There is increasing coalescence around the idea that HTTP-based Linked Data adds a tangible dimension to the World Wide Web (Web). This Data Dimension grants end-users, power-users, integrators, and developers the ability to experience the Web not solely as a Information Space or Document Space, but now also as a Data Space.

Here is a simple What and Why guide covering the essence of Data Spaces.

What is a Data Space?

A Data Space is a point of presence on a network, where every Data Object (item or entity) is given a Name (e.g., a URI) by which it may be Referenced or Identified.

In a Data Space, every Representation of those Data Objects (i.e., every Object Representation) has an Address (e.g., a URL) from which it may be Retrieved (or "gotten").

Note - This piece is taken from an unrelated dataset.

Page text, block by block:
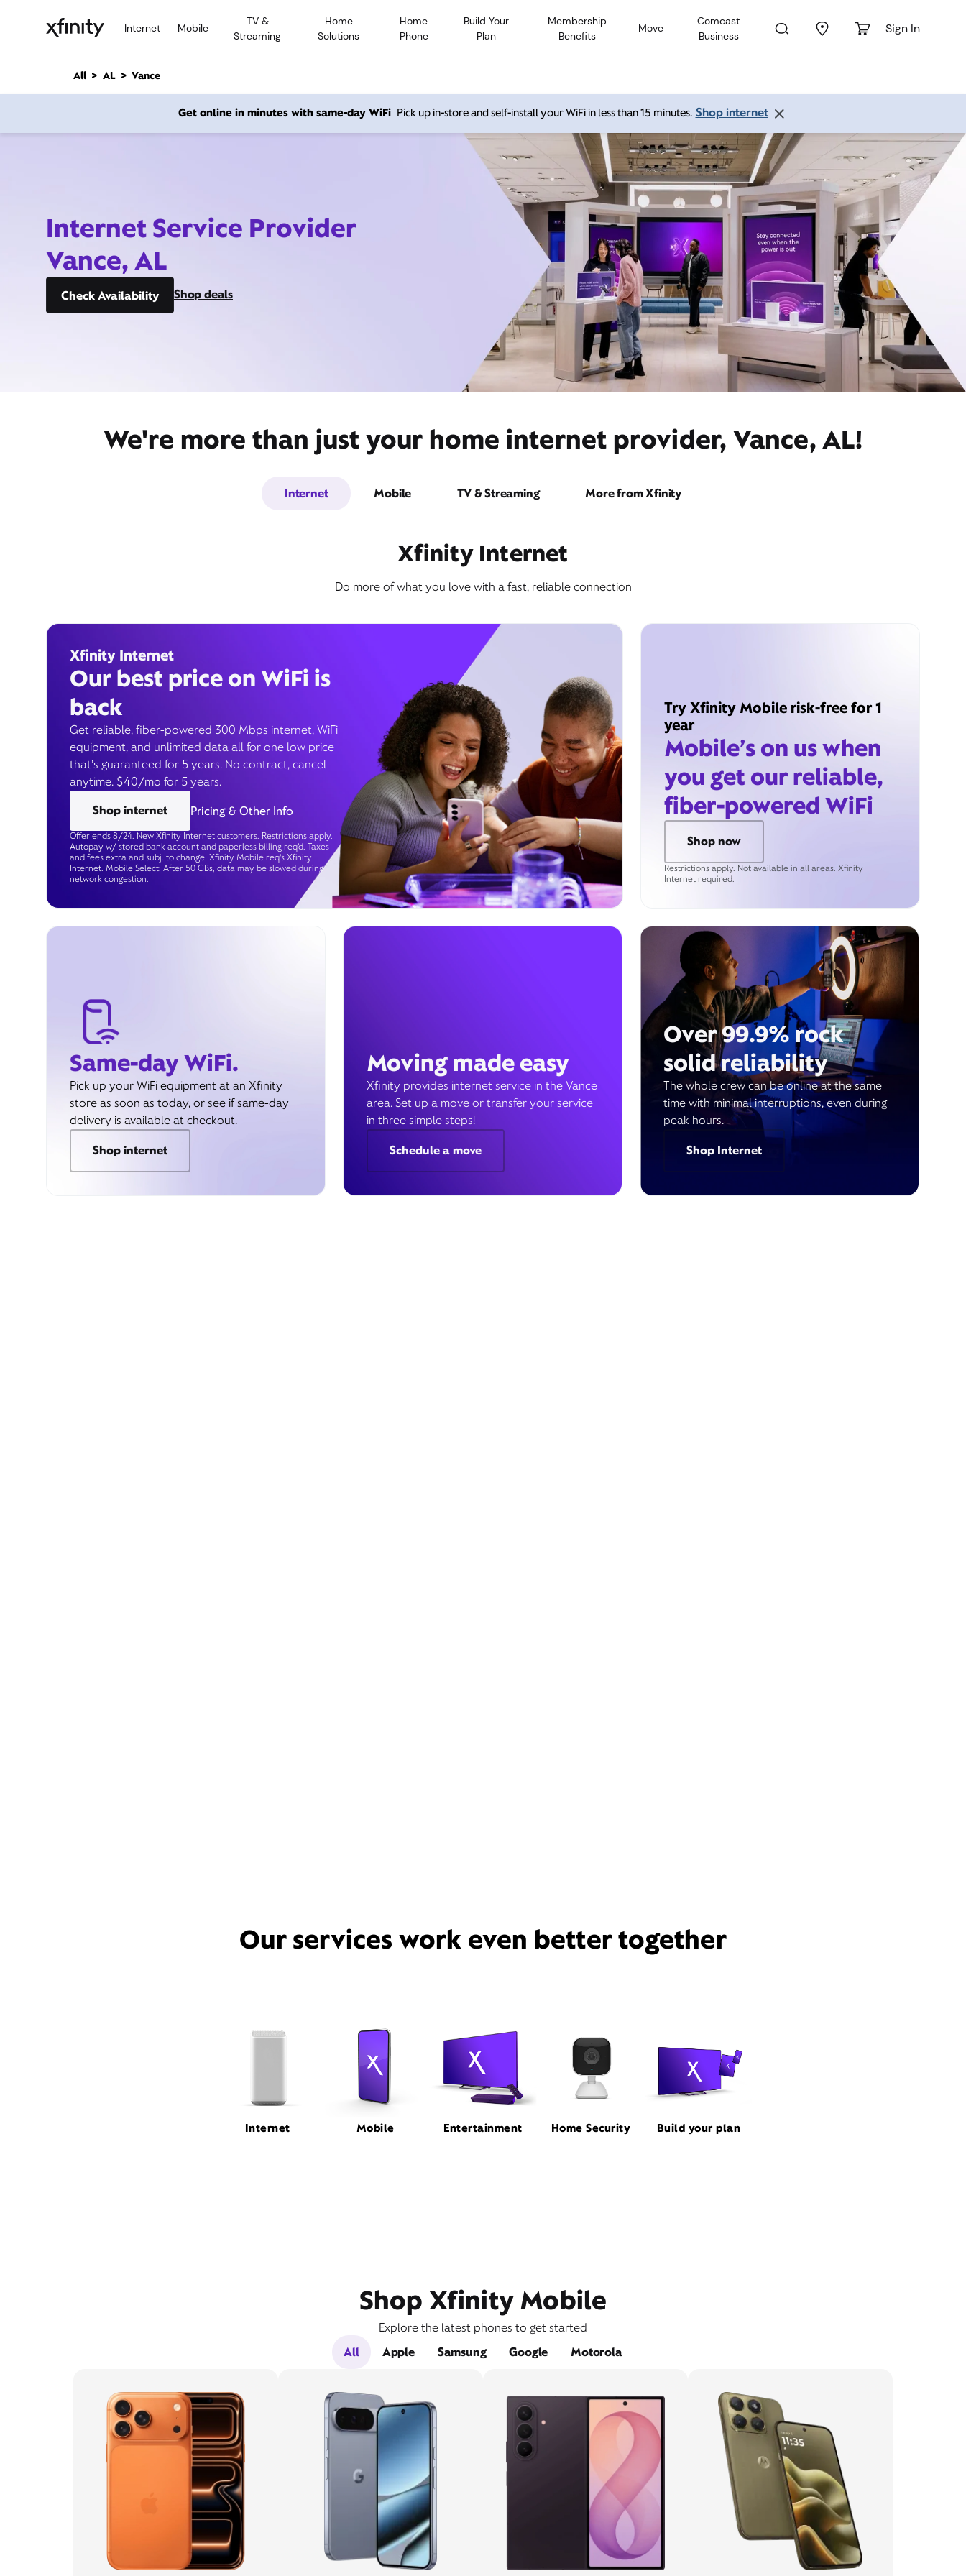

In a Data Space, every Object Representation is a time variant (that is, it changes over time), streamable, and format-agnostic Resource.

An Object Representation is simply a Description of that Object. It takes the form of a graph, pictorially constructed from sets of 3 elements which are themselves named Subject, Predicate, and Object (or SPO); or Entity, Attribute, and Value (or EAV). Each Entity+Attribute+Value or Subject+Predicate+Object set (or triple), is one datum, one piece of data, one persisted observation about a given Subject or Entity.

The underlying Schema that defines and constrains the construction of Object Representations is based on Logic, specifically First-Order Logic. Each Object Representation is a collection of persisted observations (Data) about a given Subject, which aid observers in materializing their perception (Information), and ultimately comprehension (Knowledge), of that Subject.

Why are Data Spaces important?

In the real-world -- which is networked by nature -- data is heterogeneously (or "differently") shaped, and disparately located.

Data has been increasing at an alarming rate since the advent of computing; the interWeb simply provides context that makes this reality more palpable and more exploitable, and in the process virtuously ups the ante through increasingly exponential growth rates.

We can't stop data heterogeneity; it is endemic to the nature of its producers -- humans and/or human-directed machines. What we can do, though, is create a powerful Conceptual-level "bus" or "interface" for data integration, based on Data Description oriented Logic rather than Data Representation oriented Formats. Basically, it's possible for us to use a Common Logic as the basis for expressing and blending SPO- or EAV-based Object Representations in a variety of Formats (or "dialects").

The roadmap boils down to:

  1. Assigning unambiguous Object Names to:

    • Every record (or, in table terms, every row);

    • Every record attribute (or, in table terms, every field or column);

    • Every record relationship (that is, every relationship between one record and another);

    • Every record container (e.g., every table or view in a relational database, every named graph, every spreadsheet, every text file, etc.);

  2. Making each Object Name resolve to an Address through which Create, Read, Update, and Delete ("CRUD") operations can be performed against (can access) the associated Object Representation graph.